Python 2.7 re search and findall providing different search results

Question

I am trying to extract all function calls from a line of code and put then into a list of strings. For example, the string:

z = x + cos(x + y) - sin(x+2) + 3;

should be parsed into

['cos(x+y)','sin(x+2)']

Using python 2.7's re.search function and the regular expression

searchString = '([a-z]|[A-Z]|[0-9])+?[(].*?[)]'

I can extract the first function, cos(x+y), as expected.

When I use findall instead, I do get a list of two strings, but they contain only the characters just before the (. That is, I get ['s','n']

Since my regex works with search, what did I do wrong with findall?

The function I'm using is:

'''Separates out all function calls'''
def separateFunctionCalls(str):
    searchString = "([a-z]|[A-Z]|[0-9])+?[(].*?[)]"
    grp = re.findall(searchString,str)
    usingSearch = re.search(searchString,str)
    print usingSearch.group(0)
    print grp

And the test code is:

str = "return 2*cos(x+y) + sin(x+2)+1.0;"
separateFunctionCalls(str)

Answer 1

Your pattern uses an alternation of character classes without a quantifier which will match only 1 of the listed items.

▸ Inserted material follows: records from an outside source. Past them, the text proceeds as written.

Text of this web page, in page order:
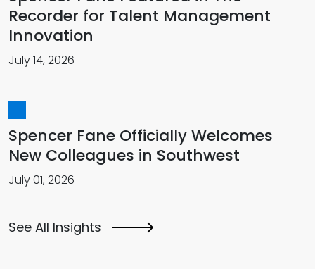
Recorder for Talent Management
Innovation
July 14, 2026
Spencer Fane Officially Welcomes
New Colleagues in Southwest
July 01, 2026
See All Insights
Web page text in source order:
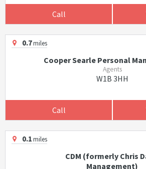
Call
0.7miles
Cooper Searle Personal
Agents
W1B 3HH
Call
0.1miles
CDM (formerly Chris
Management)
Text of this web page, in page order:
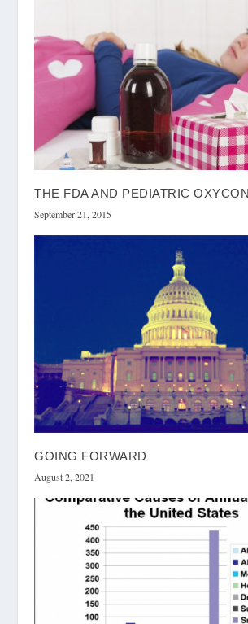
THE FDA AND PEDIATRIC
September 21, 2015
GOING FORWARD
August 2, 2021
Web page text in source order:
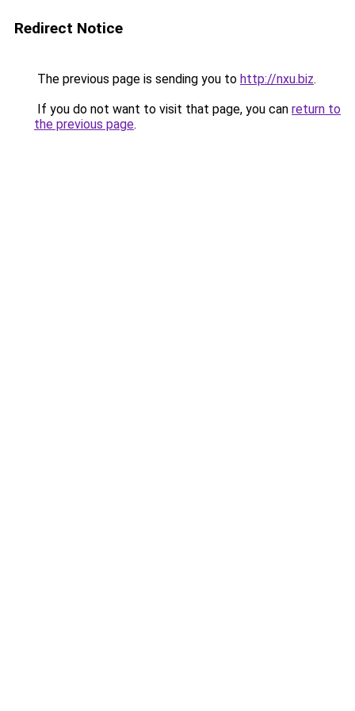
Redirect Notice
The previous page is sending you to http://nxu.biz.
If you do not want to visit that page, you can return to
the previous page.
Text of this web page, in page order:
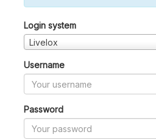
Login system
Livelox
Username
Password
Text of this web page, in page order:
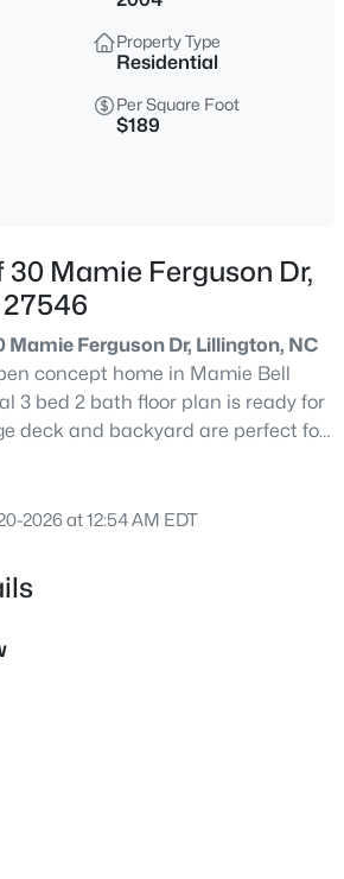
3530
Sqft
NC 27546
Sqft
Property Type
Residential
Per Square Foot
$189
Mamie Ferguson Dr,
Mamie Ferguson Dr, Lillington, NC
concept home in Mamie Bell
3 bed 2 bath floor plan is ready for
deck and backyard are perfect for
Unfinished area has potential to
HVAC system, roof, paint, and
2026 at 12:54 AM EDT
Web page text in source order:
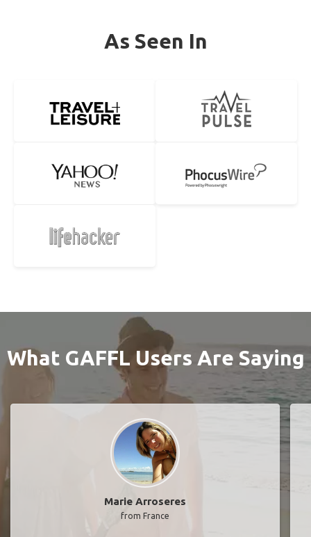
As Seen In
What GAFFL Users Are Saying
Marie Arroseres
from France
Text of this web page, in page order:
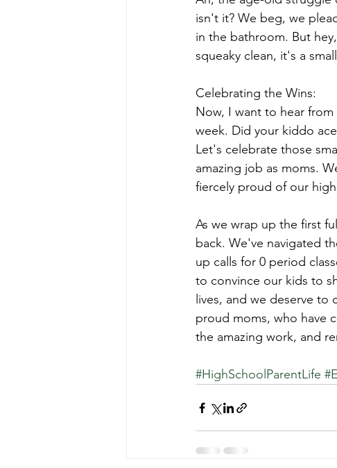
isn't it? We beg, we
in the bathroom. But
squeaky clean, it's a
Celebrating the Wins:
Now, I want to hear
week. Did your kiddo
Let's celebrate those
amazing job as moms.
fiercely proud of our
As we wrap up the first
back. We've navigated
up calls for 0 period
to convince our kids to
lives, and we deserve
proud moms, who have
the amazing work, and
#HighSchoolParentLife

When you repeat a capturing group, the group contains the value of the last iteration, that is why you see those matches.

You could write the character class as a single one containing all the ranges and repeat that instead:

[a-zA-Z0-9]+\([^()]+\)

Regex demo

To match your values you might also match not a whitespace char or parenthesis, then match from the opening till closing parenthesis to get for example a bit broader match

[^\s()]+\([^()]+\)

Regex demo